* WORK ITEM
Copy out each line of the data holding "everyone".

Start of MATERIAL PROVIDED

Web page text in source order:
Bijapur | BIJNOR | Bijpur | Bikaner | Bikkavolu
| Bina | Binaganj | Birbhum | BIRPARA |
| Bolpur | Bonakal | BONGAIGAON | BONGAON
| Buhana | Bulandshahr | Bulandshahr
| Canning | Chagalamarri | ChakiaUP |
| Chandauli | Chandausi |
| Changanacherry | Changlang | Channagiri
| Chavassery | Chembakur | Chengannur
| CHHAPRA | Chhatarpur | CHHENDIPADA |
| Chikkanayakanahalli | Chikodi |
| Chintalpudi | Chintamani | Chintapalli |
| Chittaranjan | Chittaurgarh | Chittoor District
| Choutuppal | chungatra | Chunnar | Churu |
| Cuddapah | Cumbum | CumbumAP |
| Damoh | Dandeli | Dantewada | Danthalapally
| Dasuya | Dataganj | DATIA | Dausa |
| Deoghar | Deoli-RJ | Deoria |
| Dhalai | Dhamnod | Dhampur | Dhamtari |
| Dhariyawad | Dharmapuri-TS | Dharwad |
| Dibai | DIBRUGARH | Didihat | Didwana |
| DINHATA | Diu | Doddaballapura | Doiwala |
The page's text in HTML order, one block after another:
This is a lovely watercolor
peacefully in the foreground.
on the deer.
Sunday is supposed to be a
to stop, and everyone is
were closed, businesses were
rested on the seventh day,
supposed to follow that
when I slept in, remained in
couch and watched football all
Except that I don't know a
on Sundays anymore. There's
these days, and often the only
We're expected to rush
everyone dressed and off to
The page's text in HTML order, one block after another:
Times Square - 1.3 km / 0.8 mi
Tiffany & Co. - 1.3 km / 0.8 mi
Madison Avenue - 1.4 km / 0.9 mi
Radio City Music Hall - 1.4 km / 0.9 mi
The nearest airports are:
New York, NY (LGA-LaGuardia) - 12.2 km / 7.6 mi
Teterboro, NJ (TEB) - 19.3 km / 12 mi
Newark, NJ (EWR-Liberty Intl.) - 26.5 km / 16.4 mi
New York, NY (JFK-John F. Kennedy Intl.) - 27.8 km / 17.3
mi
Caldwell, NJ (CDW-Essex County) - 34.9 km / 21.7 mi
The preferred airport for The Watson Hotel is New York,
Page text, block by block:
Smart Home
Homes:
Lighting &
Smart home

End of MATERIAL PROVIDED

* RESULT OF THIS TASK
to stop, and everyone is
everyone dressed and off to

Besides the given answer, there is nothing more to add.